(Records for the exercise begins)
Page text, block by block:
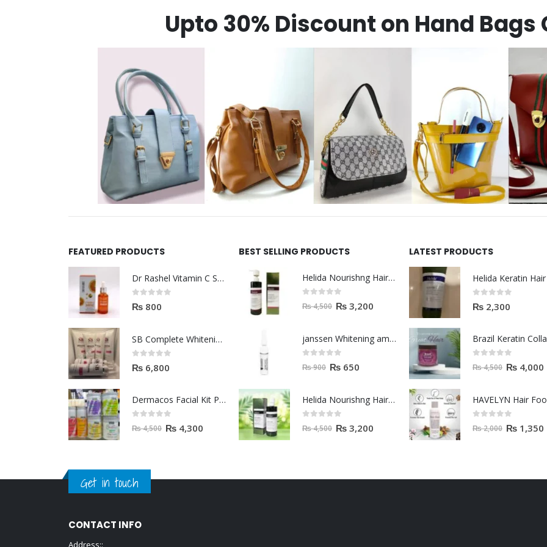
Upto 30% Discount on Hand
FEATURED PRODUCTS
Dr Rashel Vitamin C Serum | Reviews And Side Effect 2023
0out of 5
₨ 800
SB Complete Whitening Facial Kit | Available To Order Now
0out of 5
₨ 6,800
Dermacos Facial Kit Price In Pakistan | 7 Pieces Buy In 2023
out of 5
₨4,500 ₨ 4,300
BEST SELLING PRODUCTS
Helida Nourishng Hair Shampoo KERATIN ESSENCE
out of 5
₨4,500 ₨ 3,200
janssen Whitening ampoules (mela fading) 2ml
out of 5
₨900 ₨ 650
Helida Nourishng Hair Conditioner KERATIN ESSENCE
out of 5
₨4,500 ₨ 3,200
LATEST PRODUCTS
0out of 5
₨ 2,300
out of 5
₨4,500 ₨ 4,000
HAVELYN Hair
out of 5
₨2,000 ₨ 1,350
Get in touch
CONTACT INFO
Address::
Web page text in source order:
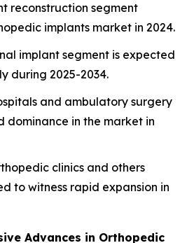
reconstruction segment
implants market in 2024.
implant segment is expected
during 2025-2034.
and ambulatory surgery
dominance in the market in
clinics and others
to witness rapid expansion in
Advances in Orthopedic
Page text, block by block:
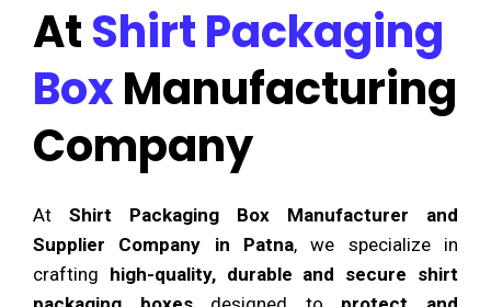
AtShirt Packaging
BoxManufacturing
Company
At Shirt Packaging Box Manufacturer and
Supplier Company in Patna, we specialize in
crafting high-quality, durable and secure shirt
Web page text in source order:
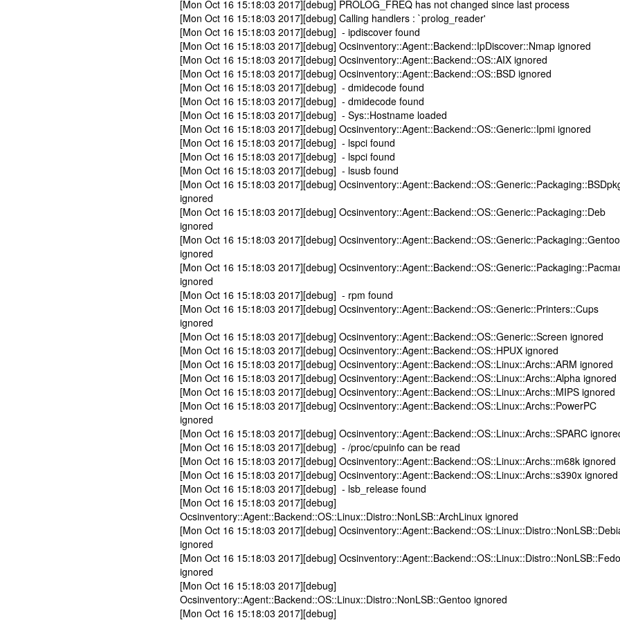
[Mon Oct 16 15:18:03 2017][debug] PROLOG_FREQ has not changed since last process
[Mon Oct 16 15:18:03 2017][debug] Calling handlers : `prolog_reader'
[Mon Oct 16 15:18:03 2017][debug] - ipdiscover found
[Mon Oct 16 15:18:03 2017][debug] Ocsinventory::Agent::Backend::IpDiscover::Nmap ignored
[Mon Oct 16 15:18:03 2017][debug] Ocsinventory::Agent::Backend::OS::AIX ignored
[Mon Oct 16 15:18:03 2017][debug] Ocsinventory::Agent::Backend::OS::BSD ignored
[Mon Oct 16 15:18:03 2017][debug] - dmidecode found
[Mon Oct 16 15:18:03 2017][debug] - dmidecode found
[Mon Oct 16 15:18:03 2017][debug] - Sys::Hostname loaded
[Mon Oct 16 15:18:03 2017][debug] Ocsinventory::Agent::Backend::OS::Generic::Ipmi ignored
[Mon Oct 16 15:18:03 2017][debug] - lspci found
[Mon Oct 16 15:18:03 2017][debug] - lspci found
[Mon Oct 16 15:18:03 2017][debug] - lsusb found
[Mon Oct 16 15:18:03 2017][debug]
ignored
[Mon Oct 16 15:18:03 2017][debug] Ocsinventory::Agent::Backend::OS::Generic::Packaging::Deb
ignored
[Mon Oct 16 15:18:03 2017][debug] Ocsinventory::Agent::Backend::OS::Generic::Packaging::Gentoo
ignored
[Mon Oct 16 15:18:03 2017][debug]
ignored
[Mon Oct 16 15:18:03 2017][debug] - rpm found
[Mon Oct 16 15:18:03 2017][debug] Ocsinventory::Agent::Backend::OS::Generic::Printers::Cups
ignored
[Mon Oct 16 15:18:03 2017][debug] Ocsinventory::Agent::Backend::OS::Generic::Screen ignored
[Mon Oct 16 15:18:03 2017][debug] Ocsinventory::Agent::Backend::OS::HPUX ignored
[Mon Oct 16 15:18:03 2017][debug] Ocsinventory::Agent::Backend::OS::Linux::Archs::ARM ignored
[Mon Oct 16 15:18:03 2017][debug] Ocsinventory::Agent::Backend::OS::Linux::Archs::Alpha ignored
[Mon Oct 16 15:18:03 2017][debug] Ocsinventory::Agent::Backend::OS::Linux::Archs::MIPS ignored
[Mon Oct 16 15:18:03 2017][debug] Ocsinventory::Agent::Backend::OS::Linux::Archs::PowerPC
ignored
[Mon Oct 16 15:18:03 2017][debug] Ocsinventory::Agent::Backend::OS::Linux::Archs::SPARC
[Mon Oct 16 15:18:03 2017][debug] - /proc/cpuinfo can be read
[Mon Oct 16 15:18:03 2017][debug] Ocsinventory::Agent::Backend::OS::Linux::Archs::m68k ignored
[Mon Oct 16 15:18:03 2017][debug] Ocsinventory::Agent::Backend::OS::Linux::Archs::s390x ignored
[Mon Oct 16 15:18:03 2017][debug] - lsb_release found
[Mon Oct 16 15:18:03 2017][debug]
Ocsinventory::Agent::Backend::OS::Linux::Distro::NonLSB::ArchLinux ignored
[Mon Oct 16 15:18:03 2017][debug]
ignored
[Mon Oct 16 15:18:03 2017][debug]
ignored
[Mon Oct 16 15:18:03 2017][debug]
Ocsinventory::Agent::Backend::OS::Linux::Distro::NonLSB::Gentoo ignored
[Mon Oct 16 15:18:03 2017][debug]
(Records for the exercise ends)
• **Problem details**
The answer is every line in the data where the word "Distro" appears.

• **Problem solution**
Ocsinventory::Agent::Backend::OS::Linux::Distro::NonLSB::ArchLinux ignored
Ocsinventory::Agent::Backend::OS::Linux::Distro::NonLSB::Gentoo ignored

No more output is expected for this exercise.